Several atherogenic, hemostatic, inflammatory, and genetic parameters and markers have been implicated as risk factors in coronary artery disease, although whether they are risk factors for acute as opposed to chronic coronary disease is unclear.Methods and Results
Fifty subjects with an isolated myocardial infarction >3 months previously were compared with 50 subjects with a minimum 3-year history of stable angina, documented coronary artery disease, normal electrocardiogram and normal ventricular wall motion, and no episode suggesting infarction or unstable angina.
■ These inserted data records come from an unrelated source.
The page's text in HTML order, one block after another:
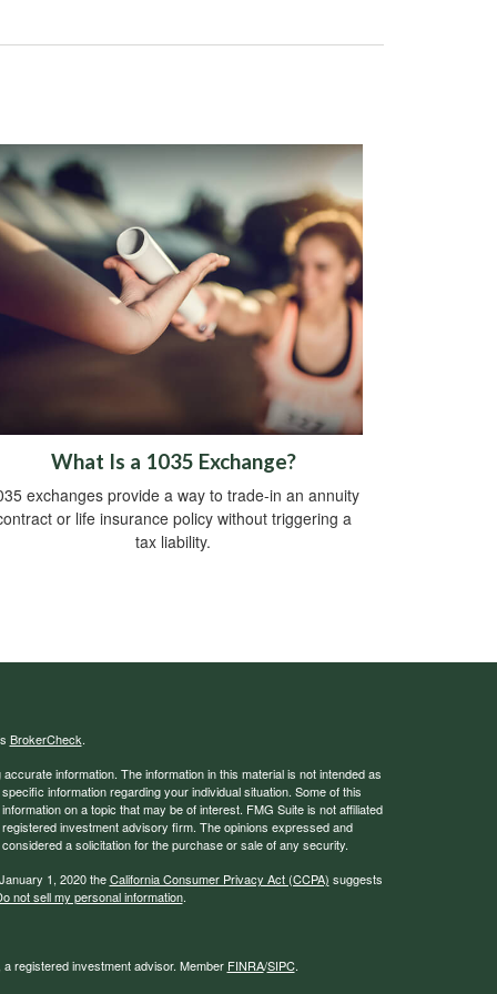
What Is a 1035 Exchange?
exchanges provide a way to trade-in an annuity
or life insurance policy without triggering a
tax liability.
BrokerCheck.
information. The information in this material is not intended as
information regarding your individual situation. Some of this
on a topic that may be of interest. FMG Suite is not affiliated
investment advisory firm. The opinions expressed and
a solicitation for the purchase or sale of any security.
1, 2020 theCalifornia Consumer Privacy Act (CCPA) suggests
not sell my personal information.
registered investment advisor. Member FINRA/SIPC.
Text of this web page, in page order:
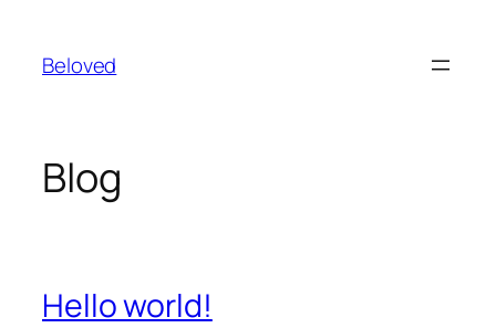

Biologic variables analyzed included apolipoprotein B (apo B), lipoprotein (a), C-reactive protein (CRP), fibrinogen, factor VII, tissue plasminogen activator (TPA) and inhibitor (PAI-1), thrombin-antithrombin (TAT), fragment 1 + 2 (F1+2), von Willebrand factor (vWF), activated protein C resistance, homocyst(e)ine, anticardiolipin antibodies, blood group, and the angiotensin-converting enzyme insertion/deletion (I/D) and angiotensin II receptor gene polymorphisms. There were no significant differences between the 2 groups for any of the variables studied, although fibrinogen and F1+2 tended to be slightly higher in the angina group (P = .09 for each). These significant correlations were present: age with fibrinogen, homocyst(e)ine, and vWF; factor VII with apo B, homocyst(e)ine, and TPA; apo B with TPA and CRP; CRP with fibrinogen, TPA, PAI-1, and factor VII; fibrinogen with vWF.Conclusions
Examination of atherogenic, hemostatic, inflammation, and genetic variables in the clinically quiescent state permitted no distinction between subjects with a previous isolated myocardial infarction in contrast to those with longstanding uncomplicated stable angina, favoring the notion that acute coronary events occur at random on a varying background of atherosclerosis. The multiple correlations found among these variables also underscore their complex interaction in the atherosclerotic process.